==== SOURCE MATERIAL ====
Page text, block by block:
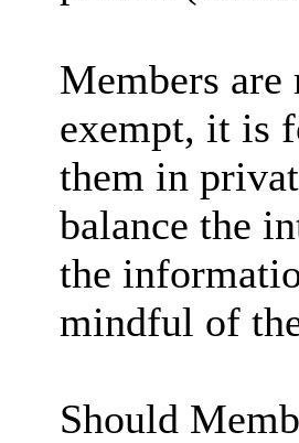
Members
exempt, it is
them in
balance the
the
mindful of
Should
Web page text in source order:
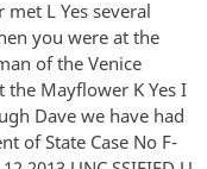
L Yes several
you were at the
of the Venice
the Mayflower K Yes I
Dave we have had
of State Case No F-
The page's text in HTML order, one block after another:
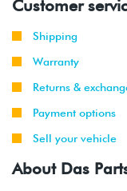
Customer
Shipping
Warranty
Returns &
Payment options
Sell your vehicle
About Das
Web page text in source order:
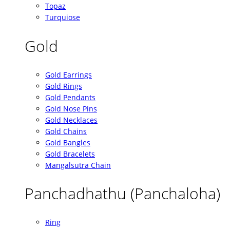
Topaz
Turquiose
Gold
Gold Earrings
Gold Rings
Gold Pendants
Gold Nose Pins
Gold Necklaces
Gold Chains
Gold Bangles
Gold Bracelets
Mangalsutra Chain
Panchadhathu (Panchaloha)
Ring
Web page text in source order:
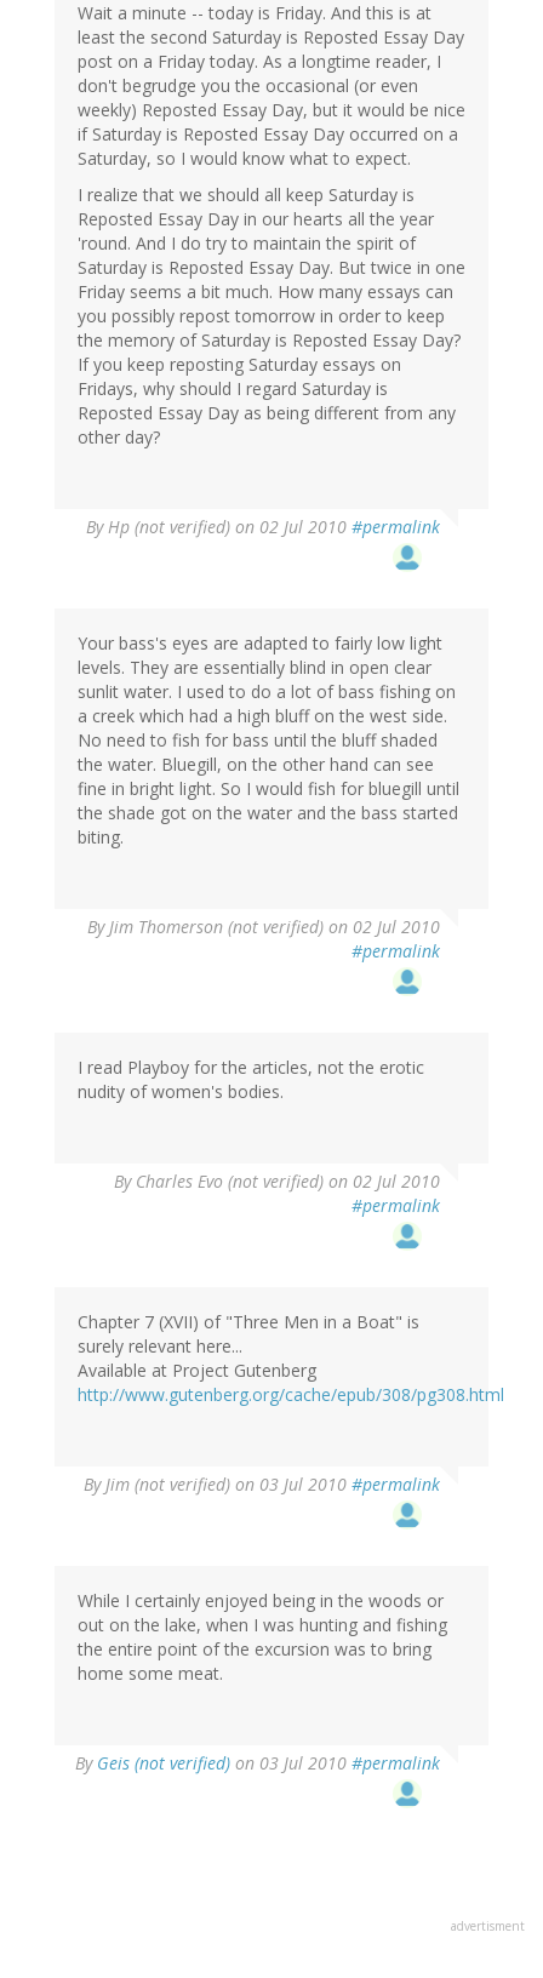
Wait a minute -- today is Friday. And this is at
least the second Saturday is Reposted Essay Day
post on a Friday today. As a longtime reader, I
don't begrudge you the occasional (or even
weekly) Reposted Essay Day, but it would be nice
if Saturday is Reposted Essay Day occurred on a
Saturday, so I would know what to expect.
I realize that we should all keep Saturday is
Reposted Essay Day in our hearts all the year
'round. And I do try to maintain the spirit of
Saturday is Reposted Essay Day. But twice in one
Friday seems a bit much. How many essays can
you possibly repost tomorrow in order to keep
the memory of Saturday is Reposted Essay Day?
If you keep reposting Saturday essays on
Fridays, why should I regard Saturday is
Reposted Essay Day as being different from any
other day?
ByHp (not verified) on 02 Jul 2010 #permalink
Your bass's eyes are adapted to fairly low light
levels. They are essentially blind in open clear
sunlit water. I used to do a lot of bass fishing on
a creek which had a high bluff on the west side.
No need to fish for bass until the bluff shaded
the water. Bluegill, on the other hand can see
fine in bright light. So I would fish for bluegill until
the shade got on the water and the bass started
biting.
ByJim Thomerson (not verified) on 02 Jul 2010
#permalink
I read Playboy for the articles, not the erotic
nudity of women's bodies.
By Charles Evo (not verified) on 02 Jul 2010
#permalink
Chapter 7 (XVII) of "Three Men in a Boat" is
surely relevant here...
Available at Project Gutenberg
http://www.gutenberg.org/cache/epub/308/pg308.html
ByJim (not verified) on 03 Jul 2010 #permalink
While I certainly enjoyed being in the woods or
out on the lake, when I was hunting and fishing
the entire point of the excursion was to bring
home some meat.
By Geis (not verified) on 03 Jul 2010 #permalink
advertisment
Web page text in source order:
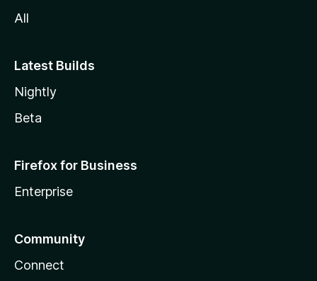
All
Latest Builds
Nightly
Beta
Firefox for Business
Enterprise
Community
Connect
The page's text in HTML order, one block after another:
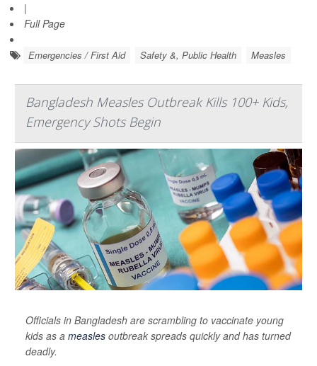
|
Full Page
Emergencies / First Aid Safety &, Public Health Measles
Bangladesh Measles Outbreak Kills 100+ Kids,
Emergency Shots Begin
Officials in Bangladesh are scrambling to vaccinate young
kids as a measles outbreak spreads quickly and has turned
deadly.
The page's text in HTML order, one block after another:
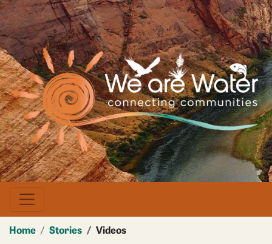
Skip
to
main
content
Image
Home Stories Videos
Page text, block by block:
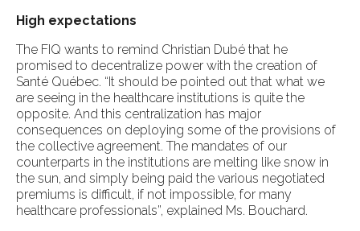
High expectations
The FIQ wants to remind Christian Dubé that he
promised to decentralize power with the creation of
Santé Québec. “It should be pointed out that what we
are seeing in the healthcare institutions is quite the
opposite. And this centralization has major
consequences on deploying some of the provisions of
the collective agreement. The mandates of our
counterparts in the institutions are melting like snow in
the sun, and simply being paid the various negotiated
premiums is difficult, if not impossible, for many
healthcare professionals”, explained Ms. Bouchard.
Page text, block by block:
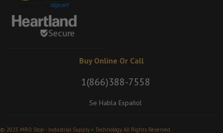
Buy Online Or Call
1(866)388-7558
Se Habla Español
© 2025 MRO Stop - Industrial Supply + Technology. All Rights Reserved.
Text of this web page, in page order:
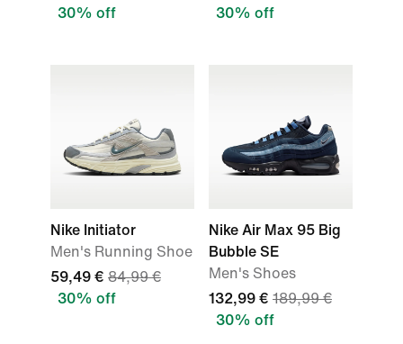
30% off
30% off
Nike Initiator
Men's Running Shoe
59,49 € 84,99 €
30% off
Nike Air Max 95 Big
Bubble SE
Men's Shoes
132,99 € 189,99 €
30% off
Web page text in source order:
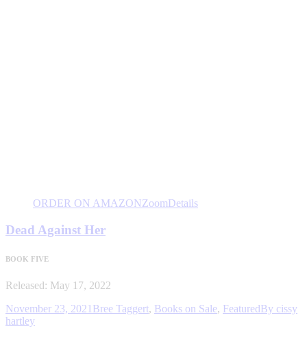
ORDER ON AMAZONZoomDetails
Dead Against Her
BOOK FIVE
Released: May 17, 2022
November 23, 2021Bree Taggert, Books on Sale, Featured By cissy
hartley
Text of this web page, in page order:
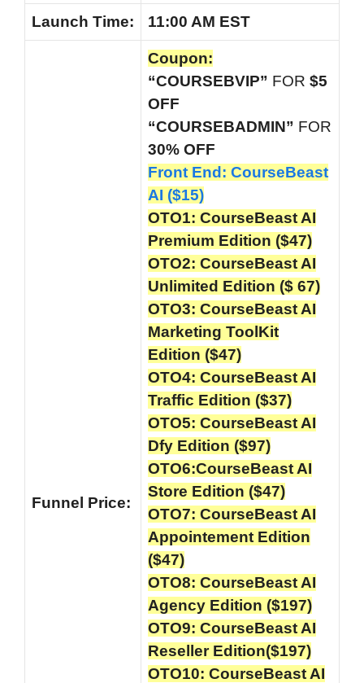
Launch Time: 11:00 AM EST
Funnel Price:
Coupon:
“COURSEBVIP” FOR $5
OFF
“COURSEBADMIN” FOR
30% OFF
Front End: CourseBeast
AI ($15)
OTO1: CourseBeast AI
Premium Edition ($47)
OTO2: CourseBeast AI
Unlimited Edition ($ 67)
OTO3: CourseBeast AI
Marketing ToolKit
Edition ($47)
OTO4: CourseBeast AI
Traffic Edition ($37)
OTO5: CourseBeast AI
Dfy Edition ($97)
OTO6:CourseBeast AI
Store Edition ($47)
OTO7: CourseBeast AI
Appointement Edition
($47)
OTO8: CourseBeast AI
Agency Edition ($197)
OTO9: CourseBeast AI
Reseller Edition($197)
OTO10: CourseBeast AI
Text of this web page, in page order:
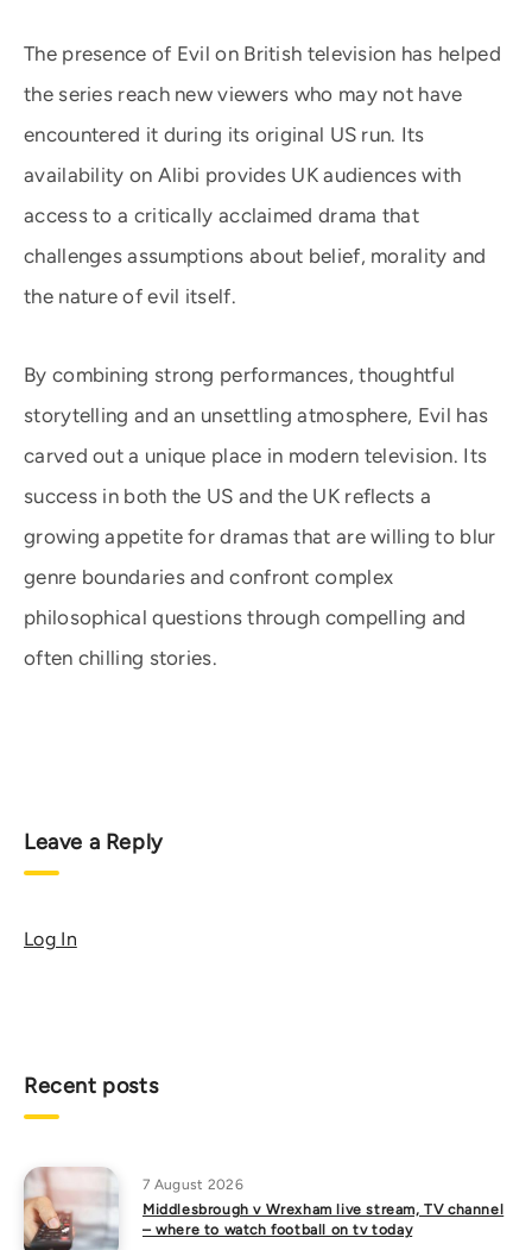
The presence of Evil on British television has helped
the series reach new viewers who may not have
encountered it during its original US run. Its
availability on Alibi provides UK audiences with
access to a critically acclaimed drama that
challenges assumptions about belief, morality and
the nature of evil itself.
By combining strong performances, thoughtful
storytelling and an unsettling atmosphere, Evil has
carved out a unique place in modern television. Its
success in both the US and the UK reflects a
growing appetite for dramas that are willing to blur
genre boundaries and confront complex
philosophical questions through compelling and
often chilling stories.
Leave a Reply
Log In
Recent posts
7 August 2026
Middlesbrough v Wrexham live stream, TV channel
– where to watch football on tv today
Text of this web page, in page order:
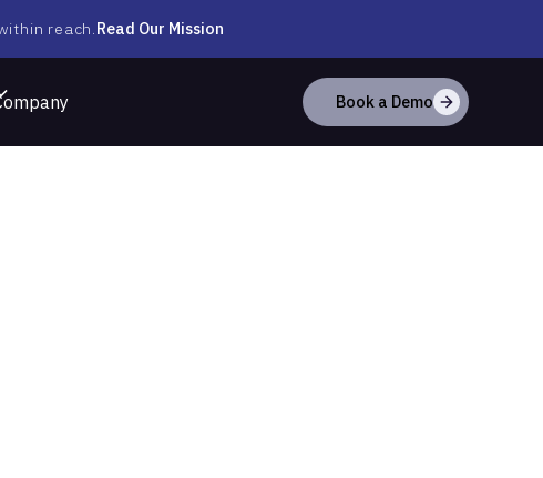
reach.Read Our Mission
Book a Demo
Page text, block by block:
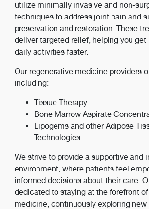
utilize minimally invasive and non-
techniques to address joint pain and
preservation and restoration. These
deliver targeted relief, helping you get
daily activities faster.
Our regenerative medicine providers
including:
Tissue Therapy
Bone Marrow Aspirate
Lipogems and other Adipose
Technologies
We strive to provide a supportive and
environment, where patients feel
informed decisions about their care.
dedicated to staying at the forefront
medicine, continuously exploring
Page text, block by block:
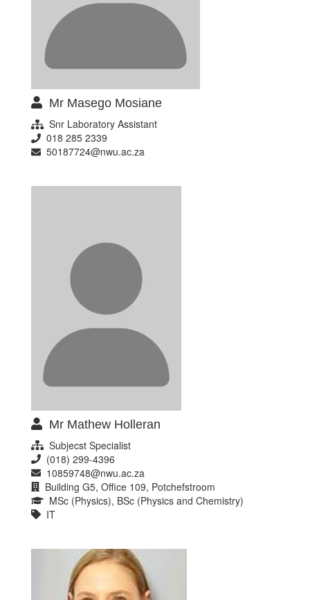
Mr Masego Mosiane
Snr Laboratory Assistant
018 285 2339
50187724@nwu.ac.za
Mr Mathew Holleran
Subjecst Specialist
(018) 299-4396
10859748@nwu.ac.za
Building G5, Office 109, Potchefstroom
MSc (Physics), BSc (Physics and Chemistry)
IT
====
* ABOUT THIS EXERCISE: Go through the entries and copy every line with "Gold".

* TASK OUTPUT:
Gold
Gold Earrings
Gold Rings
Gold Pendants
Gold Nose Pins
Gold Necklaces
Gold Chains
Gold Bangles
Gold Bracelets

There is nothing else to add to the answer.